SpoofWard performs several safety checks before modifying any DNS record to prevent accidental misconfiguration:

• Existing record detection — Warns if a record of the same type already exists and will be overwritten
• Syntax validation — Validates that the record value is syntactically correct before publishing
• Conflict detection — Checks for conflicting records (e.g., a CNAME at the same name as a TXT record)
• Rollback capability — SpoofWard stores the previous record value so you can revert with one click if needed
• Confirmation required — Every DNS change requires explicit confirmation before it is applied; no changes are made automatically without your approval

Managing Providers

• Edit — Update API credentials or connection settings for a provider
• Test — Verify the connection is still active and credentials are valid
• View Domains — See which of your SpoofWard domains are hosted at this provider
• Audit Log — Review all DNS changes made through the provider integration
• Delete — Remove the provider connection.
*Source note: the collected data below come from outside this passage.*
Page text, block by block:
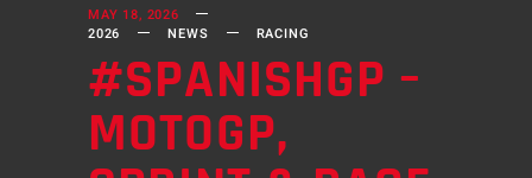
MAY 18, 2026
2026
NEWS RACING
#SPANISHGP –
MOTOGP,
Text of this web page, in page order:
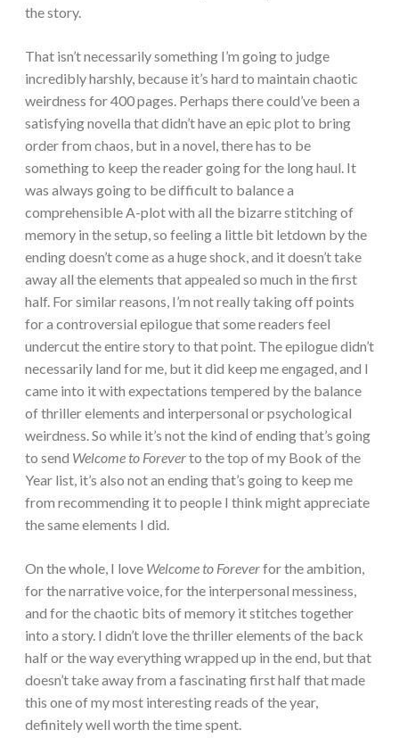
the story.
That isn’t necessarily something I’m going to judge
incredibly harshly, because it’s hard to maintain chaotic
weirdness for 400 pages. Perhaps there could’ve been a
satisfying novella that didn’t have an epic plot to bring
order from chaos, but in a novel, there has to be
something to keep the reader going for the long haul. It
was always going to be difficult to balance a
comprehensible A-plot with all the bizarre stitching of
memory in the setup, so feeling a little bit letdown by the
ending doesn’t come as a huge shock, and it doesn’t take
away all the elements that appealed so much in the first
half. For similar reasons, I’m not really taking off points
for a controversial epilogue that some readers feel
undercut the entire story to that point. The epilogue didn’t
necessarily land for me, but it did keep me engaged, and I
came into it with expectations tempered by the balance
of thriller elements and interpersonal or psychological
weirdness. So while it’s not the kind of ending that’s going
to send Welcome to Foreverto the top of my Book of the
Year list, it’s also not an ending that’s going to keep me
from recommending it to people I think might appreciate
the same elements I did.
On the whole, I love Welcome to Foreverfor the ambition,
for the narrative voice, for the interpersonal messiness,
and for the chaotic bits of memory it stitches together
into a story. I didn’t love the thriller elements of the back
half or the way everything wrapped up in the end, but that
doesn’t take away from a fascinating first half that made
this one of my most interesting reads of the year,
definitely well worth the time spent.
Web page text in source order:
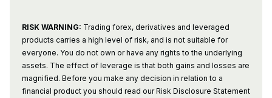
RISK WARNING: Trading forex, derivatives and leveraged
products carries a high level of risk, and is not suitable for
everyone. You do not own or have any rights to the underlying
assets. The effect of leverage is that both gains and losses are
magnified. Before you make any decision in relation to a
financial product you should read our Risk Disclosure Statement
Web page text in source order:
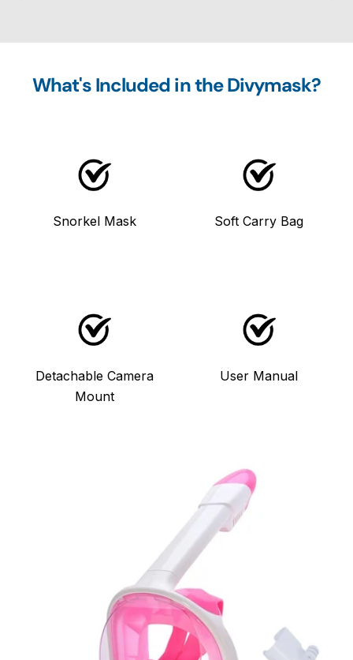
What's Included in the Divymask?
Snorkel Mask Soft Carry Bag
Detachable Camera
Mount
User Manual
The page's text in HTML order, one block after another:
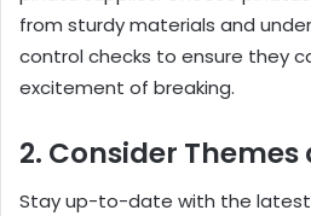
from sturdy materials and
control checks to ensure they
excitement of breaking.
2. Consider
Stay up-to-date with the
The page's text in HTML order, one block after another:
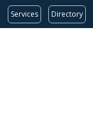
Services Directory

This does not remove any DNS records already published; it only stops SpoofWard from making future changes through this provider.

Troubleshooting

• Connection verification fails — Double-check that the API credentials are correct and have not expired. Ensure the credentials have the required permissions to list and modify DNS zones.
• Domain not detected — The domain must exist as a hosted zone at the connected provider. Verify the domain name matches exactly, including any subdomain prefixes.
• Record publish fails — Check the error message for details. Common causes include expired credentials, insufficient permissions, or the DNS zone being locked for editing.
• Propagation delay — DNS changes can take time to propagate depending on the TTL of existing records. SpoofWard retries verification automatically after a delay.